Contextualized word senses: from attention to compositionality

Pablo Gamallo
DOI: https://doi.org/10.1515/lingvan-2022-0125
2023-12-02
Abstract:The neural architectures of language models are becoming increasingly complex, especially that of Transformers, based on the attention mechanism. Although their application to numerous natural language processing tasks has proven to be very fruitful, they continue to be models with little or no interpretability and explainability. One of the tasks for which they are best suited is the encoding of the contextual sense of words using contextualized embeddings. In this paper we propose a transparent, interpretable, and linguistically motivated strategy for encoding the contextual sense of words by modeling semantic compositionality. Particular attention is given to dependency relations and semantic notions such as selection preferences and paradigmatic classes. A partial implementation of the proposed model is carried out and compared with Transformer-based architectures for a given semantic task, namely the similarity calculation of word senses in context. The results obtained show that it is possible to be competitive with linguistically motivated models instead of using the black boxes underlying complex neural architectures.
Computation and Language
What problem does this paper attempt to address?
The paper primarily aims to address the current shortcomings of language models (especially those based on the Transformer architecture) in terms of interpretability and semantic compositionality. The authors propose a new, symbol-based method to encode the meaning of words in context and compare it with the attention-based Transformer model. Specifically, the paper attempts to solve the following key issues: 1. **Model Interpretability**: Although complex neural network models like Transformers have achieved great success in natural language processing tasks, they remain "black box" models, lacking transparency and interpretability. 2. **Semantic Compositionality**: Current models often struggle to capture the systematic compositional rules in natural language, meaning that the meaning of expressions cannot be simply inferred from their components. 3. **Data Efficiency**: Compared to humans, these models require a large amount of training data to generalize correctly. To address the above issues, the authors propose a dependency-based compositional model that utilizes word selection preferences and paradigm categories to construct context-sensitive word meaning representations. This approach is more transparent and interpretable, capable of constructing the meaning of composite expressions through explicit grammatical rules.

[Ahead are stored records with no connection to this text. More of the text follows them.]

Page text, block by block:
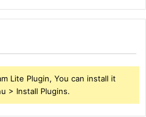
Lite Plugin, You can install it
> Install Plugins.
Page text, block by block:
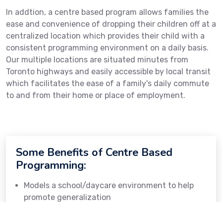
In addtion, a centre based program allows families the
ease and convenience of dropping their children off at a
centralized location which provides their child with a
consistent programming environment on a daily basis.
Our multiple locations are situated minutes from
Toronto highways and easily accessible by local transit
which facilitates the ease of a family's daily commute
to and from their home or place of employment.
Some Benefits of Centre Based
Programming:
Models a school/daycare environment to help
promote generalization
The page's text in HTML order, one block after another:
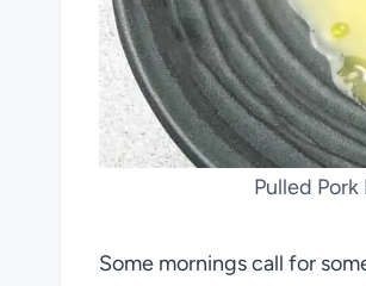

Additionally, this method is designed to be compared with the attention-based Transformer model to evaluate its ability to generate context-sensitive word vectors. Through a series of experiments, the authors demonstrate that the proposed model not only competes with complex neural architectures on specific semantic tasks but also provides more interpretability and structured knowledge, thereby overcoming some of the shortcomings of purely neural models.